The documentary in the room that must be referred to is 2013’s Muscle Shoals. This also takes on a legendary studio but it explores. It takes the idea of the place having a signature sound, of being perceived as actively impacting music (people record there to get that sound), and investigates that idea. This means we get a cavalcade of talent alongside a strong narrative core. Alongside a raison d’être. If These Walls Could Sing just gives the cavalcade, and gets so little out of it. There are figures in it with stories, with knowledge, and the interviews eek out so little. Everything is from this position of distanced awe and reverence, with no sense of the interrogative or the human angle. It is puff piece throughout.
The lasting feeling is the sense of watching a recruitment video, the kind of film an employer would put on for you about their workplace on your first day. It alludes to some struggles but the ongoing narrative is one of unquestioned and vague importance. Truly, the only really interesting thing in it is the film’s ability to place Gallagher brother interviews next to each other (to smartly edit them so some eye lines are implied to match up, which is fun) and to make them tell conflicting stories. If only the stories were more interesting and if only they fit into some cohesive whole.
The listless and purposeless feeling is also expressed by a late film Kanye West sequence. A documentary releasing in 2023 should have perhaps reconsidered this inclusion; West, and a key performance, is part of the broader, linear story of Abbey Road but, when this documentary has no sense of narrative, it just becomes one of many cuttable stories. No narrative segment feels necessary here (many even feel unthoughtful, and like the interviewees have too much control, ending up saying rambling nonsense). The proper story of the studio may have to touch on the Kanye performance but this version would also be aware of context; it would frame this moment by alluding to controversy around this figure and it certainly wouldn’t, like this film, include interviews from West (thus platforming him).
Once again, If These Walls Could Sing has no interest in uncovering, exploring or truly documenting.
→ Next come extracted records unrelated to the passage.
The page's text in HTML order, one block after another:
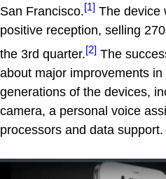
San Francisco.[1] The device
positive reception, selling
the 3rd quarter.[2] The
about major improvements
generations of the devices,
camera, a personal voice
processors and data support.
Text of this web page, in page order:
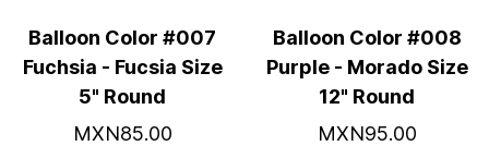
Balloon Color #007
Fuchsia - Fucsia Size
5" Round
MXN85.00
Balloon Color #008
Purple - Morado Size
12" Round
MXN95.00
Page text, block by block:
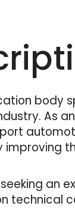
As
an
technical

Sure, you will get some stories worth hearing from this, mostly because it is a collection of very famous people just allowed to talk. There is a loose level of engagement from this but an overriding feel of missed potential. If you have these people, if you have this place, if you have this access, how do you only produce this? Why didn’t you find the story and why did you actually show so little?
This documentary was great I don’t know how you can publish an unjust story it gave the watcher a lot of historical stories by performers what documentarie did you see.
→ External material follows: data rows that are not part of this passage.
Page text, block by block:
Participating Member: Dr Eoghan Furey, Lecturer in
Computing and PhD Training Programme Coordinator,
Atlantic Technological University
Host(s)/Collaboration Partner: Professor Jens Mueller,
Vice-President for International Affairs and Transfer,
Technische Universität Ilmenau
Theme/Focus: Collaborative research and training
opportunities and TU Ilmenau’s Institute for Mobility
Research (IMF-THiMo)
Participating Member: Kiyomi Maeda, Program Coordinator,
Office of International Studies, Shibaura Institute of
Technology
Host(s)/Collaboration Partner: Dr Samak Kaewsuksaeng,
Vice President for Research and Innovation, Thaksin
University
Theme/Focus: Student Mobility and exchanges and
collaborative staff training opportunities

There is always some clown who is going to leave a negative review I thought it was very good and interesting,
Twin Geeks,
Sorry, I watched and being from that era, you are dissing what you don’t know about and only just to be Liberal. We’re all sick of the “ Fake News”. Woke is the Joke! Especially after Bacharach’s death! Blasphemes and unintelligent!
If these comments could sing.
Stephen, I think you gave a fair, honest, and just report on how blasé this movie really was! I am a Beatles fan and a Paul McCartney fan, and Mary McCartney should not be doing movies or documentaries; this could’ve been done a lot better in the hands of a professional, with more enticing angles… sure, everybody wants to see Paul and hear what he has to say (dear old dad) but I expected a much higher level of quality, and people shouldn’t settle for much, much less, and that’s exactly what they got in this movie.
Great writing Stephen, your other articles must be very good-cheers!
Thank you for reading. I adore the subject matter here but the film is far from its equal.
Very much interesting
I have read books and watched all the docs ever made about the Beatles and Abby Road. I never made it all the way thru this doc because it’s all recycled stories. Even Paul had nothing new to say. Your review is spot on…if this is your first doc on EMI, you might enjoy it. For those of us eating up Beatles docs since the 60’s, this is boring….keep telling it like it is.